• What you should do
Copy the data exactly, pictures aside.

Stored records
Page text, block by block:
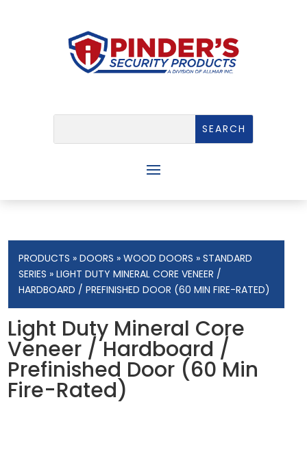
PRODUCTS »DOORS »WOOD DOORS »STANDARD
SERIES » LIGHT DUTY MINERAL CORE VENEER /
HARDBOARD / PREFINISHED DOOR (60 MIN FIRE-RATED)
Light Duty Mineral Core
Veneer / Hardboard /
Prefinished Door (60 Min
Fire-Rated)
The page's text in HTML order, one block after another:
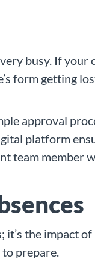
busy. If your
form getting
approval
platform
team member
it’s the impact
prepare.
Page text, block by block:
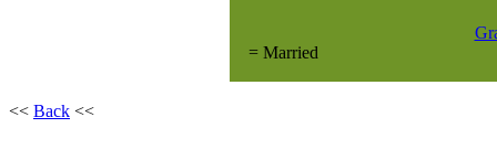
= Married
<< Back <<

• Result
Page text, block by block:
PRODUCTS »DOORS »WOOD DOORS »STANDARD
SERIES » LIGHT DUTY MINERAL CORE VENEER /
HARDBOARD / PREFINISHED DOOR (60 MIN FIRE-RATED)
Light Duty Mineral Core
Veneer / Hardboard /
Prefinished Door (60 Min
Fire-Rated)
The page's text in HTML order, one block after another:
busy. If your
form getting
approval
platform
team member
it’s the impact
prepare.
Page text, block by block:
= Married
<< Back <<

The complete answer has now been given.